Assises à l’ombre ou sous un soleil de plomb, les femmes des collectifs mahorais font « le pied de grue » devant la préfecture de Mamoudzou. Elles souhaitent obtenir des autorités françaises une révision du visa territorialisé qui empêche les étrangers en situation régulière à Mayotte de s’expatrier en métropole ou dans les autres départements ultramarins.
Est-ce un dialogue de sourds ou un jeu de dupes qui s’est installé entre les membres du collectif pour la défense des intérêts de Mayotte et l’autorité préfectorale* ? Dans la foulée du lancement de l’opération Wuambushu sur l’île (et le bras de fer engagé à ce moment-là par Paris pour contraindre Moroni à reprendre ses ressortissants expulsés vers le port de Mutsamudu sur l’île d’Anjouan), les responsables des associations concernées avaient choisi de donner différentes formes à leurs revendications à travers des opérations coup de poing. Le blocage du dispensaire de Jacaranda, les restrictions à l’entrée des hôpitaux de Mamoudzou et Pamandzi en ont fait partie. Une autre image perdure depuis, « le pied de grue » devant les deux entrées de site de la préfecture de Mamoudzou. Celle-ci se fait dans la quasi-indifférence des autorités concernées depuis un mois maintenant.
Chaque jour, une poignée de femmes, âgées et moins âgées, bien décidées à se faire entendre prend place sur des nattes à même le trottoir, devant l’accès du bureau des étrangers, à l’ombre ou sous le soleil. Pour l’accès côté place Mariage, leur siège est délimité par des barrières métalliques de sécurité de part et d’autre du passage vers l’entrée du site. Pour le côté entrée officielle de la préfecture, elles sont assises à même le sol sur le parking réservé aux visiteurs, sous un soleil de plomb. L’endroit est richement décoré du drapeau tricolore, des effigies des leaders du combat pour « Mayotte française ».
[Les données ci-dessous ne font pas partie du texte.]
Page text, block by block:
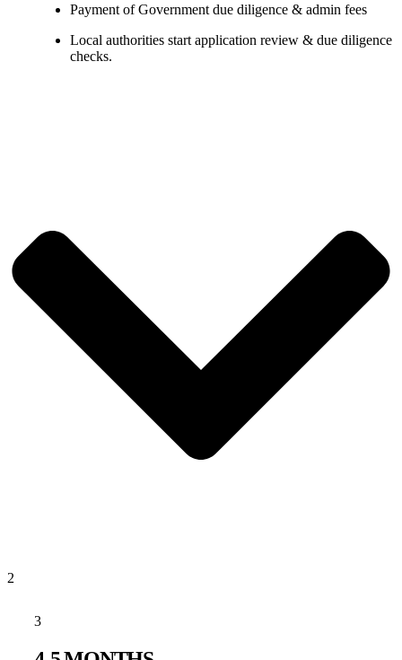
Payment of Government due diligence & admin fees
Local authorities start application review & due diligence
checks.
2
3
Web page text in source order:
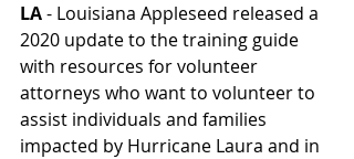
LA - Louisiana Appleseed released a
2020 update to the training guide
with resources for volunteer
attorneys who want to volunteer to
assist individuals and families
impacted by Hurricane Laura and in
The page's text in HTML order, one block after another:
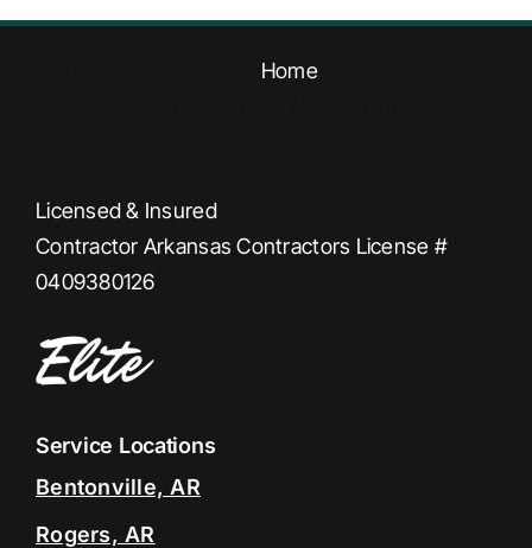
Home
Licensed & Insured
Contractor Arkansas Contractors License #
0409380126
Service Locations
Bentonville, AR
Rogers, AR
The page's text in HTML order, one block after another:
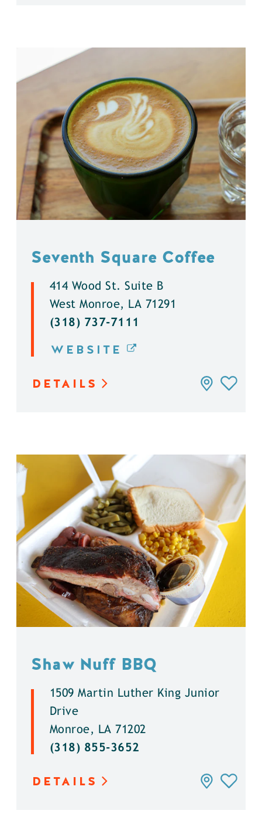
Seventh Square Coffee
414 Wood St. Suite B
West Monroe, LA 71291
(318) 737-7111
WEBSITE
DETAILS
Shaw Nuff BBQ
1509 Martin Luther King Junior
Drive
Monroe, LA 71202
(318) 855-3652
DETAILS
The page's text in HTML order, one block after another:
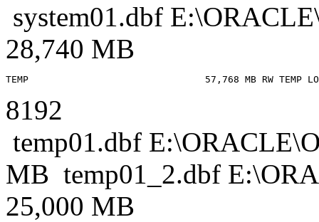
system01.dbf
28,740 MB
8192
temp01.dbf
MB temp01_2.dbf
25,000 MB
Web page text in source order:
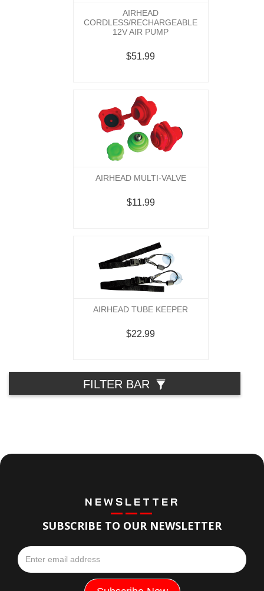
AIRHEAD
CORDLESS/RECHARGEABLE
12V AIR PUMP
$51.99
AIRHEAD MULTI-VALVE
$11.99
AIRHEAD TUBE KEEPER
$22.99
FILTER BAR
NEWSLETTER
SUBSCRIBE TO OUR NEWSLETTER
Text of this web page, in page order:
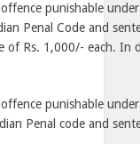
punishable
Penal Code and
of Rs. 1,000/- each. In
punishable
Penal code and
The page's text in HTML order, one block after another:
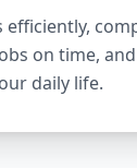
efficiently,
on time,
daily life.
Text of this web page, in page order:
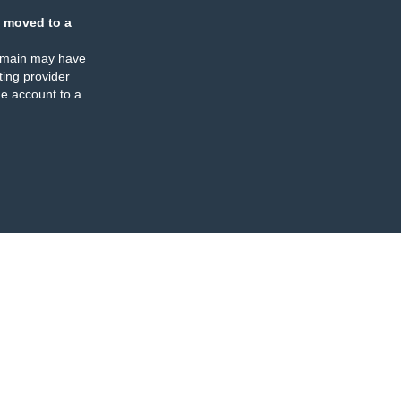
moved to a
may have
provider
account to a
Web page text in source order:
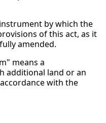
by which the
of this act, as it
amended.
means a
additional land or an
with the
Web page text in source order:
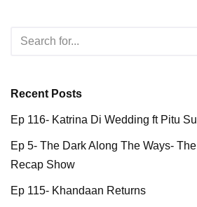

À quand une issue acceptable ?
Entamer le dialogue avec elles relève de la haute diplomatie. « Il n’y a rien à dire, nous ne sommes que des exécutantes, si vous voulez des déclarations allez voir nos responsables là-haut (N.D.L.R. comprendre le portail d’entrée de la préfecture) », lance l’une des manifestantes. Cette réplique est destinée au représentant des médias locaux aisément qualifiés de « pitsi », diminutif du terme ampitsikil qui désigne en shimaoré ou en kibushi les « espions » et les « collabos ». « Circulez, il n’y a rien à dire. Nous ne bougerons pas d’ici sans avoir obtenu gain de cause sur notre principale revendication », finissent-elles par dire. Celle-ci porte sur la modification du visa accordé aux étrangers résidant légaux à Mayotte, principalement comoriens, sous la forme d’une carte de séjour territorialisée. Valable que sur le seul périmètre du département de Mayotte, elle ne permet pas, en l’état, à ses détenteurs de se rendre en métropole ou dans les autres départements ultramarins.
Dans une banalité absolue, certains passants les saluent amicalement, leur demandent des nouvelles des membres de leurs familles restées dans leurs foyers familiaux. « Il faut que le gouvernement comprenne notre détermination. Nous n’avons rien contre personne en particulier, mais nous sommes lassées de nous faire agresser par des bandes de voyous étrangers qui nous rendent la vie impossible sur notre propre territoire », lance une dame d’une soixantaine d’années originaire du sud de l’île. Dans ses explications, rien de nouveau, si ce n’est le discours désormais bien rodé de ceux qui rejettent sur les étrangers, principalement comoriens, tous les maux de la société mahoraise.
De temps à autre, des rondes d’agents de police nationale en uniforme s’assurent que rien ne puisse perturber le bon fonctionnement de la préfecture de Mamoudzou. Combien de temps encore va perdurer cette situation ? Nul ne le sait et surtout pas ces femmes décidées à prolonger leur action tant qu’elles n’auront pas obtenu gain de cause.
*La préfecture de Mayotte n’a pas répondu à nos sollicitations.